◆ About this exercise
Retype the data below exactly; skip every image.

[[ Data for this exercise, beginning ]]

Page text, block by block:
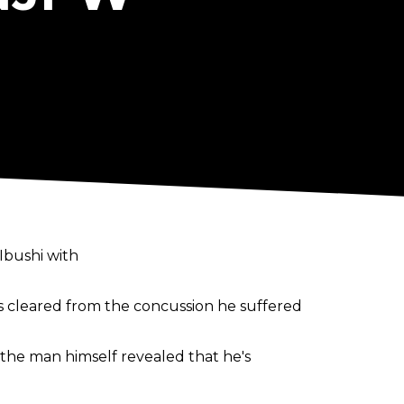
with
from the concussion he suffered
man himself revealed that he's
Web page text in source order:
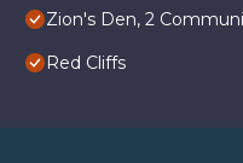
Zion's Den, 2
Red Cliffs
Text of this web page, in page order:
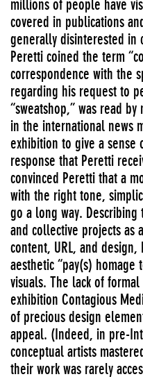
millions of people have
covered in publications
generally disinterested in
Peretti coined the term
correspondence with the
regarding his request to
“sweatshop,” was read
in the international news
exhibition to give a
response that Peretti
convinced Peretti that a
with the right tone,
go a long way.
and collective projects as
content, URL, and
aesthetic “pay(s) homage
visuals. The lack of
exhibition Contagious
of precious design
appeal. (Indeed, in pre-
conceptual artists
their work was rarely
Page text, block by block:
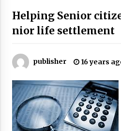
Recruiting Indian Engineers
17 years ago
17 years ago
Landmark Bank of Florida
ulatory scrutiny
17 years ago
Common Factors Impacting
nsurance Costs
Helping Senior
nior life settlement
publisher 16 years
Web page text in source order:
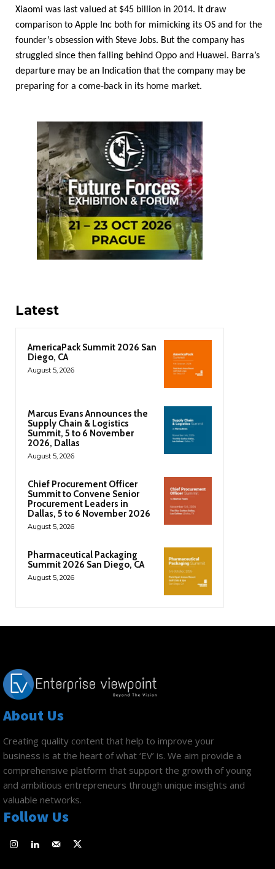
Xiaomi was last valued at $45 billion in 2014. It draw
comparison to Apple Inc both for mimicking its OS and for the
founder’s obsession with Steve Jobs. But the company has
struggled since then falling behind Oppo and Huawei. Barra’s
departure may be an Indication that the company may be
preparing for a come-back in its home market.
Latest
AmericaPack Summit 2026 San
Diego, CA
August 5, 2026
Marcus Evans Announces the
Supply Chain & Logistics
Summit, 5 to 6 November
2026, Dallas
August 5, 2026
Chief Procurement Officer
Summit to Convene Senior
Procurement Leaders in
Dallas, 5 to 6 November 2026
August 5, 2026
Pharmaceutical Packaging
Summit 2026 San Diego, CA
August 5, 2026
About Us
Creating quality content that help to improve your
business is at the heart of what ‘EV’ is. We aim provide a
comprehensive platform that support the growth of young
and ambitious entrepreneurs through unique insights and
valuable networks.
Follow Us
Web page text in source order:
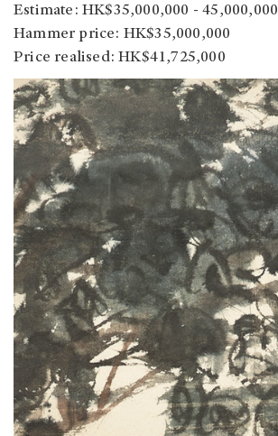
Estimate: HK$35,000,000 - 45,000,000
Hammer price: HK$35,000,000
Price realised: HK$41,725,000
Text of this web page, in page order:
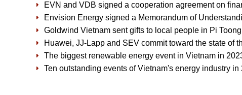
EVN and VDB signed a cooperation agreement on
Envision Energy signed a Memorandum of
Goldwind Vietnam sent gifts to local people in Pi
Huawei, JJ-Lapp and SEV commit toward the state of
The biggest renewable energy event in Vietnam in
Ten outstanding events of Vietnam's energy industry in
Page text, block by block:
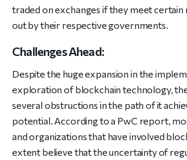
traded on exchanges if they meet certain
out by their respective governments.
Challenges Ahead:
Despite the huge expansion in the
exploration of blockchain technology,
several obstructions in the path of it
potential. According to a PwC report,
and organizations that have involved
extent believe that the uncertainty of
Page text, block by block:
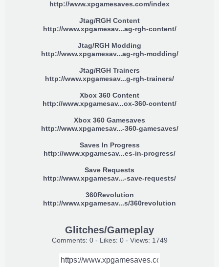
http://www.xpgamesaves.com/index
Jtag/RGH Content
http://www.xpgamesav...ag-rgh-content/
Jtag/RGH Modding
http://www.xpgamesav...ag-rgh-modding/
Jtag/RGH Trainers
http://www.xpgamesav...g-rgh-trainers/
Xbox 360 Content
http://www.xpgamesav...ox-360-content/
Xbox 360 Gamesaves
http://www.xpgamesav...-360-gamesaves/
Saves In Progress
http://www.xpgamesav...es-in-progress/
Save Requests
http://www.xpgamesav...-save-requests/
360Revolution
http://www.xpgamesav...s/360revolution
Glitches/Gameplay
Comments: 0 - Likes: 0 - Views: 1749
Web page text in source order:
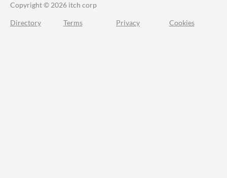
Copyright © 2026 itch corp
Directory Terms Privacy Cookies
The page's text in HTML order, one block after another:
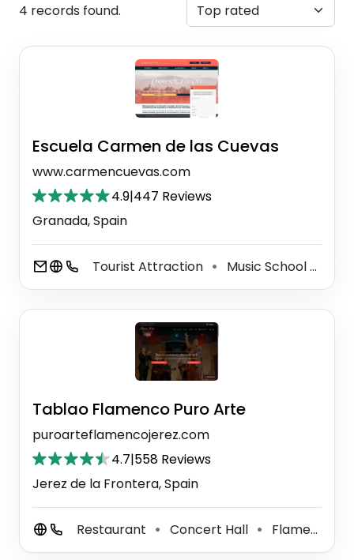
4 records found.
Escuela Carmen de las Cuevas
www.carmencuevas.com
4.9|447 Reviews
Granada, Spain
Tourist Attraction ⚫ Music School
Tablao Flamenco Puro Arte
puroarteflamencojerez.com
4.7|558 Reviews
Jerez de la Frontera, Spain
Restaurant ⚫ Concert Hall ⚫ Flamenco Theater
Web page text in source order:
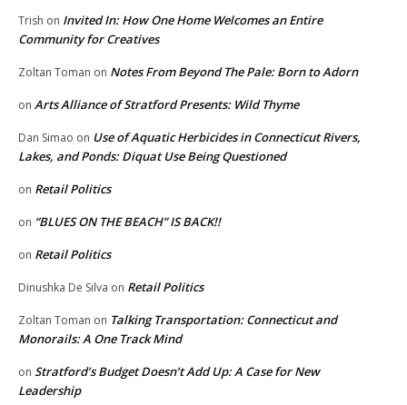
Trish on Invited In: How One Home Welcomes an Entire
Community for Creatives
Zoltan Toman on Notes From Beyond The Pale: Born to Adorn
on Arts Alliance of Stratford Presents: Wild Thyme
Dan Simao on Use of Aquatic Herbicides in Connecticut Rivers,
Lakes, and Ponds: Diquat Use Being Questioned
on Retail Politics
on “BLUES ON THE BEACH” IS BACK!!
on Retail Politics
Dinushka De Silva on Retail Politics
Zoltan Toman on Talking Transportation: Connecticut and
Monorails: A One Track Mind
on Stratford’s Budget Doesn’t Add Up: A Case for New
Leadership
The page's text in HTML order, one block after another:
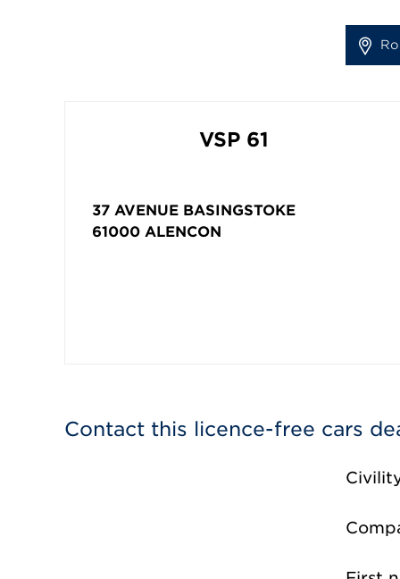
VSP 61
37 AVENUE BASINGSTOKE
61000 ALENCON
Contact this licence-free cars
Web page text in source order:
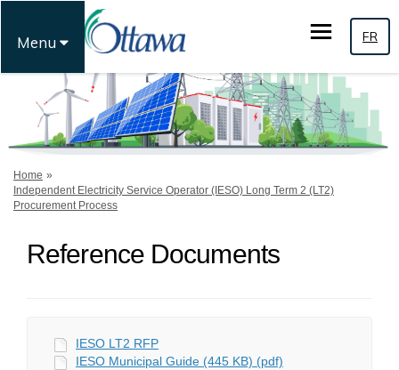
Menu FR
You are here:
Home
Independent Electricity Service Operator (IESO) Long Term 2 (LT2)
Procurement Process
Reference Documents
IESO LT2 RFP
IESO Municipal Guide (445 KB) (pdf)
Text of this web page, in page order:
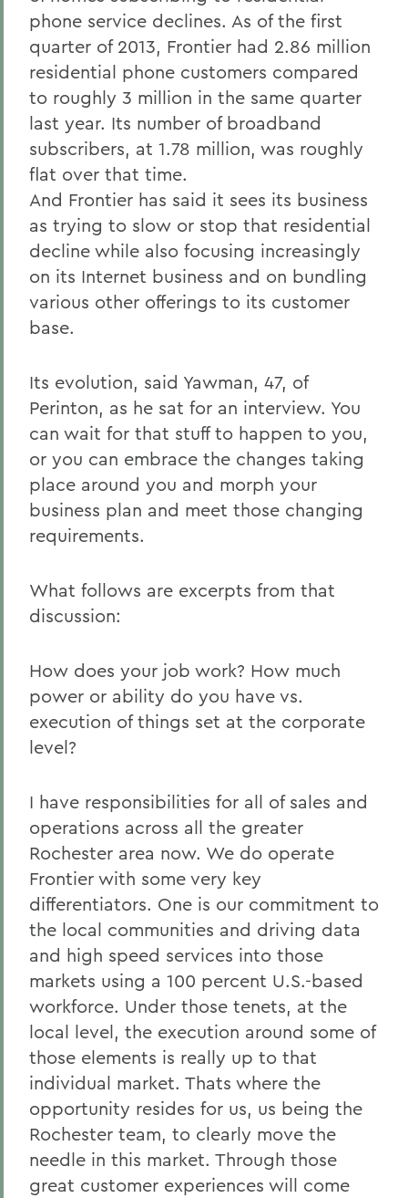
phone service declines. As of the first
quarter of 2013, Frontier had 2.86 million
residential phone customers compared
to roughly 3 million in the same quarter
last year. Its number of broadband
subscribers, at 1.78 million, was roughly
flat over that time.
And Frontier has said it sees its business
as trying to slow or stop that residential
decline while also focusing increasingly
on its Internet business and on bundling
various other offerings to its customer
base.
Its evolution, said Yawman, 47, of
Perinton, as he sat for an interview. You
can wait for that stuff to happen to you,
or you can embrace the changes taking
place around you and morph your
business plan and meet those changing
requirements.
What follows are excerpts from that
discussion:
How does your job work? How much
power or ability do you have vs.
execution of things set at the corporate
level?
I have responsibilities for all of sales and
operations across all the greater
Rochester area now. We do operate
Frontier with some very key
differentiators. One is our commitment to
the local communities and driving data
and high speed services into those
markets using a 100 percent U.S.-based
workforce. Under those tenets, at the
local level, the execution around some of
those elements is really up to that
individual market. Thats where the
opportunity resides for us, us being the
Rochester team, to clearly move the
needle in this market. Through those
great customer experiences will come
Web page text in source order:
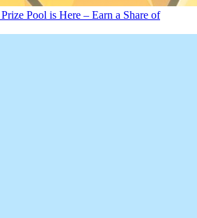
Pool is Here – Earn a Share of
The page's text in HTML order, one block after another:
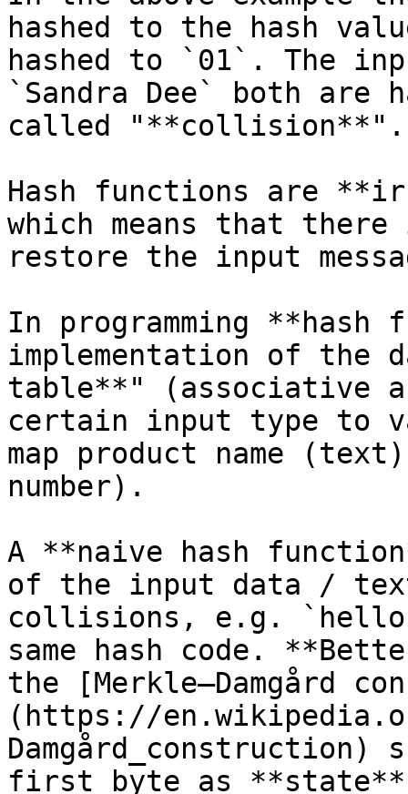
hashed to the hash
hashed to `01`. The
`Sandra Dee` both
called "**collision**".
Hash functions are
which means that
restore the input
In programming
implementation of the
table**" (associative
certain input type to
map product name
number).
A **naive hash
of the input data /
collisions, e.g.
same hash code.
the [Merkle–Damgård
(https://
Damgård_construction)
first byte as
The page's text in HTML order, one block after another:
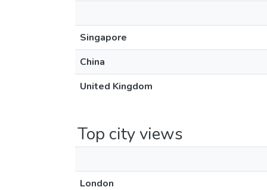
Singapore
China
United Kingdom
Top city views
London
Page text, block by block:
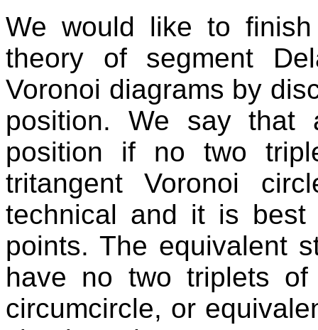
We would like to
theory of segment
Voronoi diagrams by
position. We say
position if no two
tritangent Voronoi
technical and it is
points. The equivalent
have no two triplets
circumcircle, or
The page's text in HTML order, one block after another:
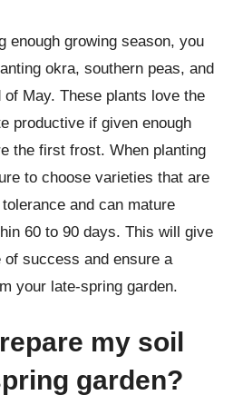
enough growing season, you
okra, southern peas, and
of May. These plants love the
productive if given enough
the first frost. When planting
to choose varieties that are
and can mature
60 to 90 days. This will give
success and ensure a
your late-spring garden.
my soil
garden?
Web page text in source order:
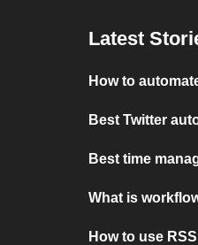
Latest
How to
Best Twitter
Best time
What is
How to use
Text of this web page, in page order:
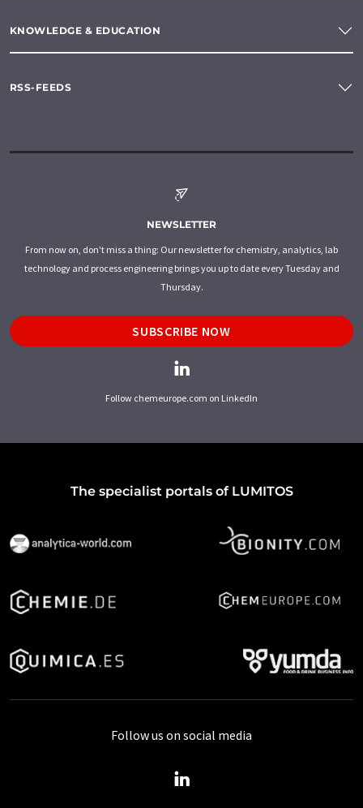
KNOWLEDGE & EDUCATION
RSS-FEEDS
NEWSLETTER
From now on, don't miss a thing: Our newsletter for chemistry, analytics, lab
technology and process engineering brings you up to date every Tuesday and
Thursday.
SUBSCRIBE NOW
Follow chemeurope.com on LinkedIn
The specialist portals of LUMITOS
Follow us on social media
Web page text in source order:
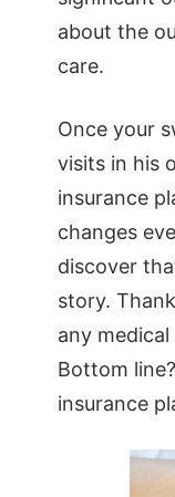
about the
care.
Once your
visits in his
insurance
changes
discover
story.
any
Bottom
insurance
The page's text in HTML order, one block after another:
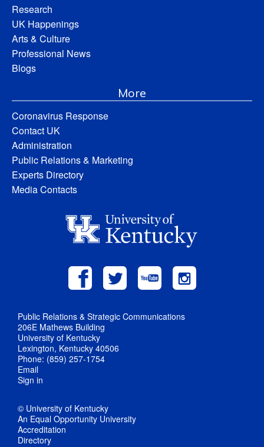
Research
UK Happenings
Arts & Culture
Professional News
Blogs
More
Coronavirus Response
Contact UK
Administration
Public Relations & Marketing
Experts Directory
Media Contacts
Public Relations & Strategic Communications
206E Mathews Building
University of Kentucky
Lexington, Kentucky 40506
Phone: (859) 257-1754
Email
Sign in
© University of Kentucky
An Equal Opportunity University
Accreditation
Directory

[[ Data for this exercise, end ]]

◆ Result
Page text, block by block:
with
from the concussion he suffered
man himself revealed that he's
Web page text in source order:
Zion's Den, 2
Red Cliffs
Text of this web page, in page order:
millions of people have
covered in publications
generally disinterested in
Peretti coined the term
correspondence with the
regarding his request to
“sweatshop,” was read
in the international news
exhibition to give a
response that Peretti
convinced Peretti that a
with the right tone,
go a long way.
and collective projects as
content, URL, and
aesthetic “pay(s) homage
visuals. The lack of
exhibition Contagious
of precious design
appeal. (Indeed, in pre-
conceptual artists
their work was rarely
Page text, block by block:
Recruiting Indian Engineers
17 years ago
17 years ago
Landmark Bank of Florida
ulatory scrutiny
17 years ago
Common Factors Impacting
nsurance Costs
Helping Senior
nior life settlement
publisher 16 years
Web page text in source order:
Xiaomi was last valued at $45 billion in 2014. It draw
comparison to Apple Inc both for mimicking its OS and for the
founder’s obsession with Steve Jobs. But the company has
struggled since then falling behind Oppo and Huawei. Barra’s
departure may be an Indication that the company may be
preparing for a come-back in its home market.
Latest
AmericaPack Summit 2026 San
Diego, CA
August 5, 2026
Marcus Evans Announces the
Supply Chain & Logistics
Summit, 5 to 6 November
2026, Dallas
August 5, 2026
Chief Procurement Officer
Summit to Convene Senior
Procurement Leaders in
Dallas, 5 to 6 November 2026
August 5, 2026
Pharmaceutical Packaging
Summit 2026 San Diego, CA
August 5, 2026
About Us
Creating quality content that help to improve your
business is at the heart of what ‘EV’ is. We aim provide a
comprehensive platform that support the growth of young
and ambitious entrepreneurs through unique insights and
valuable networks.
Follow Us
Web page text in source order:
Estimate: HK$35,000,000 - 45,000,000
Hammer price: HK$35,000,000
Price realised: HK$41,725,000
Text of this web page, in page order:
EVN and VDB signed a cooperation agreement on
Envision Energy signed a Memorandum of
Goldwind Vietnam sent gifts to local people in Pi
Huawei, JJ-Lapp and SEV commit toward the state of
The biggest renewable energy event in Vietnam in
Ten outstanding events of Vietnam's energy industry in
Page text, block by block:
traded on exchanges if they meet certain
out by their respective governments.
Challenges Ahead:
Despite the huge expansion in the
exploration of blockchain technology,
several obstructions in the path of it
potential. According to a PwC report,
and organizations that have involved
extent believe that the uncertainty of
Page text, block by block:
http://www.xpgamesaves.com/index
Jtag/RGH Content
http://www.xpgamesav...ag-rgh-content/
Jtag/RGH Modding
http://www.xpgamesav...ag-rgh-modding/
Jtag/RGH Trainers
http://www.xpgamesav...g-rgh-trainers/
Xbox 360 Content
http://www.xpgamesav...ox-360-content/
Xbox 360 Gamesaves
http://www.xpgamesav...-360-gamesaves/
Saves In Progress
http://www.xpgamesav...es-in-progress/
Save Requests
http://www.xpgamesav...-save-requests/
360Revolution
http://www.xpgamesav...s/360revolution
Glitches/Gameplay
Comments: 0 - Likes: 0 - Views: 1749
Web page text in source order:
Copyright © 2026 itch corp
Directory Terms Privacy Cookies
The page's text in HTML order, one block after another:
4 records found.
Escuela Carmen de las Cuevas
www.carmencuevas.com
4.9|447 Reviews
Granada, Spain
Tourist Attraction ⚫ Music School
Tablao Flamenco Puro Arte
puroarteflamencojerez.com
4.7|558 Reviews
Jerez de la Frontera, Spain
Restaurant ⚫ Concert Hall ⚫ Flamenco Theater
Web page text in source order:
Trish on Invited In: How One Home Welcomes an Entire
Community for Creatives
Zoltan Toman on Notes From Beyond The Pale: Born to Adorn
on Arts Alliance of Stratford Presents: Wild Thyme
Dan Simao on Use of Aquatic Herbicides in Connecticut Rivers,
Lakes, and Ponds: Diquat Use Being Questioned
on Retail Politics
on “BLUES ON THE BEACH” IS BACK!!
on Retail Politics
Dinushka De Silva on Retail Politics
Zoltan Toman on Talking Transportation: Connecticut and
Monorails: A One Track Mind
on Stratford’s Budget Doesn’t Add Up: A Case for New
Leadership
The page's text in HTML order, one block after another:
VSP 61
37 AVENUE BASINGSTOKE
61000 ALENCON
Contact this licence-free cars
Web page text in source order:
Menu FR
You are here:
Home
Independent Electricity Service Operator (IESO) Long Term 2 (LT2)
Procurement Process
Reference Documents
IESO LT2 RFP
IESO Municipal Guide (445 KB) (pdf)
Text of this web page, in page order:
phone service declines. As of the first
quarter of 2013, Frontier had 2.86 million
residential phone customers compared
to roughly 3 million in the same quarter
last year. Its number of broadband
subscribers, at 1.78 million, was roughly
flat over that time.
And Frontier has said it sees its business
as trying to slow or stop that residential
decline while also focusing increasingly
on its Internet business and on bundling
various other offerings to its customer
base.
Its evolution, said Yawman, 47, of
Perinton, as he sat for an interview. You
can wait for that stuff to happen to you,
or you can embrace the changes taking
place around you and morph your
business plan and meet those changing
requirements.
What follows are excerpts from that
discussion:
How does your job work? How much
power or ability do you have vs.
execution of things set at the corporate
level?
I have responsibilities for all of sales and
operations across all the greater
Rochester area now. We do operate
Frontier with some very key
differentiators. One is our commitment to
the local communities and driving data
and high speed services into those
markets using a 100 percent U.S.-based
workforce. Under those tenets, at the
local level, the execution around some of
those elements is really up to that
individual market. Thats where the
opportunity resides for us, us being the
Rochester team, to clearly move the
needle in this market. Through those
great customer experiences will come
Web page text in source order:
Pool is Here – Earn a Share of
The page's text in HTML order, one block after another:
hashed to the hash
hashed to `01`. The
`Sandra Dee` both
called "**collision**".
Hash functions are
which means that
restore the input
In programming
implementation of the
table**" (associative
certain input type to
map product name
number).
A **naive hash
of the input data /
collisions, e.g.
same hash code.
the [Merkle–Damgård
(https://
Damgård_construction)
first byte as
The page's text in HTML order, one block after another:
Singapore
China
United Kingdom
Top city views
London
Page text, block by block:
We would like to
theory of segment
Voronoi diagrams by
position. We say
position if no two
tritangent Voronoi
technical and it is
points. The equivalent
have no two triplets
circumcircle, or
The page's text in HTML order, one block after another:
enough growing season, you
okra, southern peas, and
of May. These plants love the
productive if given enough
the first frost. When planting
to choose varieties that are
and can mature
60 to 90 days. This will give
success and ensure a
your late-spring garden.
my soil
garden?
Web page text in source order:
Latest
How to
Best Twitter
Best time
What is
How to use
Text of this web page, in page order:
KNOWLEDGE & EDUCATION
RSS-FEEDS
NEWSLETTER
From now on, don't miss a thing: Our newsletter for chemistry, analytics, lab
technology and process engineering brings you up to date every Tuesday and
Thursday.
SUBSCRIBE NOW
Follow chemeurope.com on LinkedIn
The specialist portals of LUMITOS
Follow us on social media
Web page text in source order:
about the
care.
Once your
visits in his
insurance
changes
discover
story.
any
Bottom
insurance
The page's text in HTML order, one block after another:
Research
UK Happenings
Arts & Culture
Professional News
Blogs
More
Coronavirus Response
Contact UK
Administration
Public Relations & Marketing
Experts Directory
Media Contacts
Public Relations & Strategic Communications
206E Mathews Building
University of Kentucky
Lexington, Kentucky 40506
Phone: (859) 257-1754
Email
Sign in
© University of Kentucky
An Equal Opportunity University
Accreditation
Directory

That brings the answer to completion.